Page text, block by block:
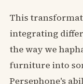
This
integrating
the way we
furniture into
Persephone's
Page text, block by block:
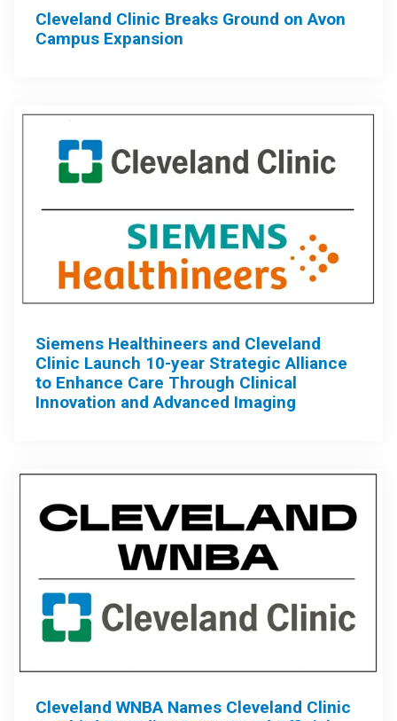
Cleveland Clinic Breaks Ground on Avon
Campus Expansion
Siemens Healthineers and Cleveland
Clinic Launch 10-year Strategic Alliance
to Enhance Care Through Clinical
Innovation and Advanced Imaging
Cleveland WNBA Names Cleveland Clinic
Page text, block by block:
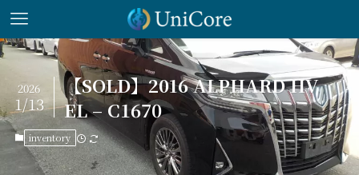
【SOLD】2016 ALPHARD HV
EL – C1670
2026
1/13
inventory
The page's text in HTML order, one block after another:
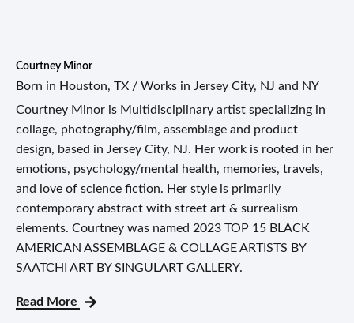
Courtney Minor
Born in Houston, TX / Works in Jersey City, NJ and NY
Courtney Minor is Multidisciplinary artist specializing in
collage, photography/film, assemblage and product
design, based in Jersey City, NJ. Her work is rooted in her
emotions, psychology/mental health, memories, travels,
and love of science fiction. Her style is primarily
contemporary abstract with street art & surrealism
elements. Courtney was named 2023 TOP 15 BLACK
AMERICAN ASSEMBLAGE & COLLAGE ARTISTS BY
SAATCHI ART BY SINGULART GALLERY.
Read More
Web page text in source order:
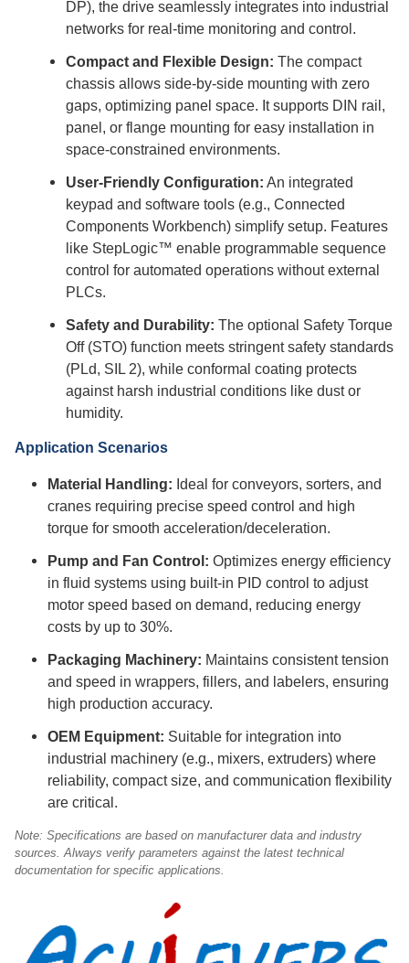
DP), the drive seamlessly integrates into industrial
networks for real-time monitoring and control.
Compact and Flexible Design: The compact
chassis allows side-by-side mounting with zero
gaps, optimizing panel space. It supports DIN rail,
panel, or flange mounting for easy installation in
space-constrained environments.
User-Friendly Configuration: An integrated
keypad and software tools (e.g., Connected
Components Workbench) simplify setup. Features
like StepLogic™ enable programmable sequence
control for automated operations without external
PLCs.
Safety and Durability: The optional Safety Torque
Off (STO) function meets stringent safety standards
(PLd, SIL 2), while conformal coating protects
against harsh industrial conditions like dust or
humidity.
Application Scenarios
Material Handling: Ideal for conveyors, sorters, and
cranes requiring precise speed control and high
torque for smooth acceleration/deceleration.
Pump and Fan Control: Optimizes energy efficiency
in fluid systems using built-in PID control to adjust
motor speed based on demand, reducing energy
costs by up to 30%.
Packaging Machinery: Maintains consistent tension
and speed in wrappers, fillers, and labelers, ensuring
high production accuracy.
OEM Equipment: Suitable for integration into
industrial machinery (e.g., mixers, extruders) where
reliability, compact size, and communication flexibility
are critical.
Note: Specifications are based on manufacturer data and industry
sources. Always verify parameters against the latest technical
documentation for specific applications.
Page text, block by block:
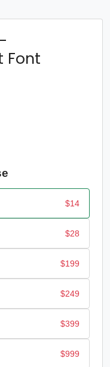
Font
$14
$28
$199
$249
$399
$999
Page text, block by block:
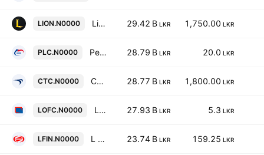
LION.N0000 Lion Brewery (Ceylon) Plc 29.42 B LKR 1,750.00 LKR
PLC.N0000 People's Leasing & Finance PLC 28.79 B LKR 20.0 LKR
CTC.N0000 Ceylon Tobacco Company Plc 28.77 B LKR 1,800.00 LKR
LOFC.N0000 LOLC Finance PLC 27.93 B LKR 5.3 LKR
LFIN.N0000 L B Finance PLC 23.74 B LKR 159.25 LKR
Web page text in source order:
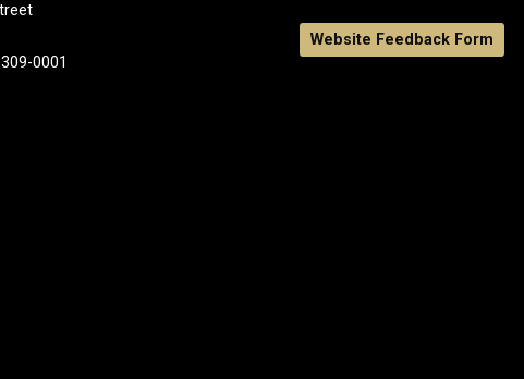
0001
Website Feedback Form
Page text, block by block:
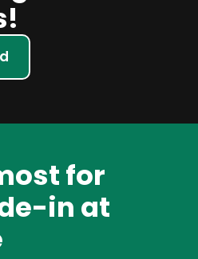
for
in at
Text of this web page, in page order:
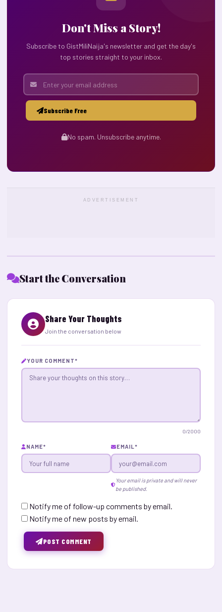
Don't Miss a Story!
Subscribe to GistMiliNaija's newsletter and get the day's
top stories straight to your inbox.
Subscribe Free
No spam. Unsubscribe anytime.
ADVERTISEMENT
Start the Conversation
Share Your Thoughts
Join the conversation below
YOUR COMMENT*
0/2000
NAME* EMAIL*
Your email is private and will never
be published.
Notify me of follow-up comments by email.
Notify me of new posts by email.
POST COMMENT
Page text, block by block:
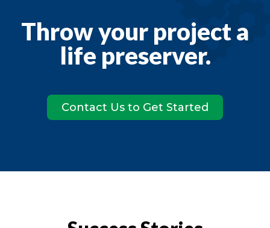
Throw your project a
life preserver.
Contact Us to Get Started
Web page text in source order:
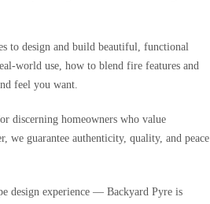
to design and build beautiful, functional
world use, how to blend fire features and
feel you want.
discerning homeowners who value
we guarantee authenticity, quality, and peace
design experience — Backyard Pyre is
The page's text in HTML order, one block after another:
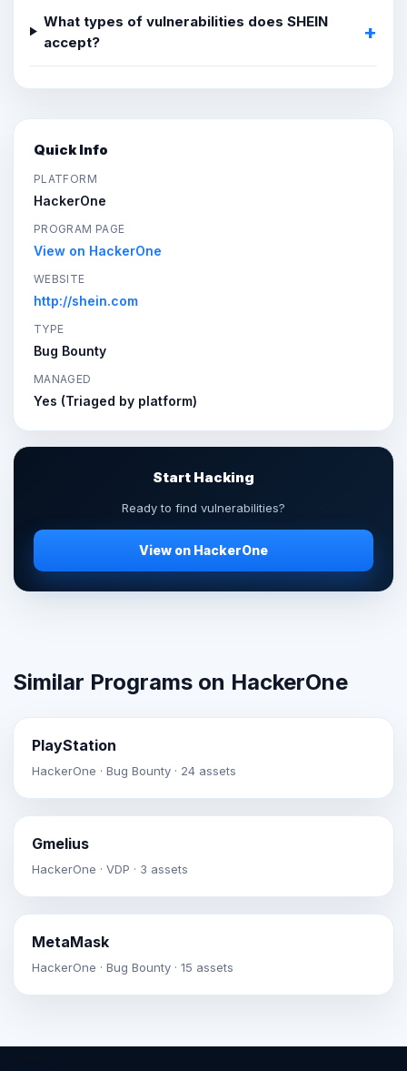
What types of vulnerabilities does SHEIN
accept?
Quick Info
PLATFORM
HackerOne
PROGRAM PAGE
View on HackerOne
WEBSITE
http://shein.com
TYPE
Bug Bounty
MANAGED
Yes (Triaged by platform)
Start Hacking
Ready to find vulnerabilities?
View on HackerOne
Similar Programs on HackerOne
PlayStation
HackerOne · Bug Bounty · 24 assets
Gmelius
HackerOne · VDP · 3 assets
MetaMask
HackerOne · Bug Bounty · 15 assets
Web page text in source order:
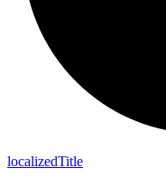
localizedTitle

§ **What is needed**
Return, from the data above, each line in which the string "panel" appears.

§ **Written solution**
gaps, optimizing panel space. It supports DIN rail,
panel, or flange mounting for easy installation in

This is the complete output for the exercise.